We can add this to the data frame using the mutate function.
stock_returns <- tidy_stocks %>%
mutate(Simple.return = ifelse(lag(Index)==Index,(as.numeric(Price)-as.numeric(lag(Price)))/(as.numeric(lag(Price))),0)) %>%
mutate(Log.return = ifelse(lag(Index)==Index,(log(as.numeric(Price))-log(as.numeric(lag(Price)))),0))
head(stock_returns)
## Date Index Price Simple.return Log.return
## 1 2007-01-03 AAPL.Adjusted 11.01952 NA NA
## 2 2007-01-04 AAPL.Adjusted 11.264106 0.022195704 0.021952964
## 3 2007-01-05 AAPL.Adjusted 11.183892 -0.007121204 -0.007146681
## 4 2007-01-08 AAPL.Adjusted 11.239121 0.004938263 0.004926110
## 5 2007-01-09 AAPL.Adjusted 12.172756 0.083070108 0.079799701
## 6 2007-01-10 AAPL.Adjusted 12.755291 0.047855638 0.046745826
For exploratory data analyses it is useful to plot various things to get a feel for the data. Here we will just look at apple.

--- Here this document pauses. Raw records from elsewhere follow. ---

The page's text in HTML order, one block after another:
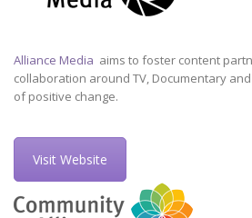
Alliance Media aims to foster content
collaboration around TV, Documentary
of positive change.
Visit Website
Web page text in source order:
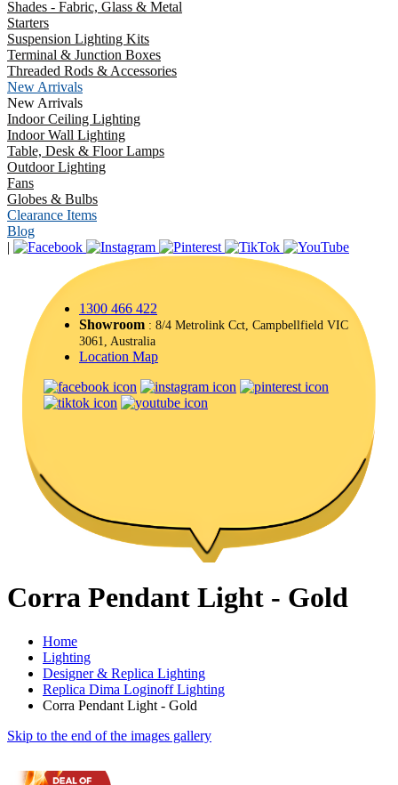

Using ggplot we can plot the price as a function of time, as well all the daily log return, and a histogram of the daily log return.
library(ggplot2)
aapl_returns <- stock_returns %>% filter(grepl('AAPL',Index)) %>% select(-Index)
head(aapl_returns)
## Date Price Simple.return Log.return
## 1 2007-01-03 11.01952 NA NA
## 2 2007-01-04 11.264106 0.022195704 0.021952964
## 3 2007-01-05 11.183892 -0.007121204 -0.007146681
## 4 2007-01-08 11.239121 0.004938263 0.004926110
## 5 2007-01-09 12.172756 0.083070108 0.079799701
## 6 2007-01-10 12.755291 0.047855638 0.046745826
plot1 <- ggplot(data = aapl_returns, aes(x = Date, y = as.numeric(Price), group = 1))+geom_line()+ geom_point(color="blue")
plot1 + ggtitle('Price over time')
plot2 <- ggplot(data = aapl_returns, aes(x = Date, y = Log.return, group = 1)) + geom_line()
plot2 + ggtitle('Log return over time')
plot3 <- ggplot(data = aapl_returns, aes(Log.return)) + geom_histogram(bins = 70)
plot3 + ggtitle('Histogram of the Log return')
We can see that stock of Apple has increased steadily over the course of the dataset, since the beginning of 2007. Also from the histogram of the daily log return we can see that the center of this distribution is almost around zero, which agrees with intuition, that on average if you invested in Apple for one day there would likely not be much return.
meanDist.daily <- mean(na.omit(aapl_returns$Log.return))
meanDist.yearly <- meanDist.daily * 252
meanDist.daily
## [1] 0.0009244331
meanDist.yearly
## [1] 0.2329572
On average over the course of one day you are likely to increase the value of your stock by 0.0924% and over the year it would be 23.2957% since there are 252 trading days in a year.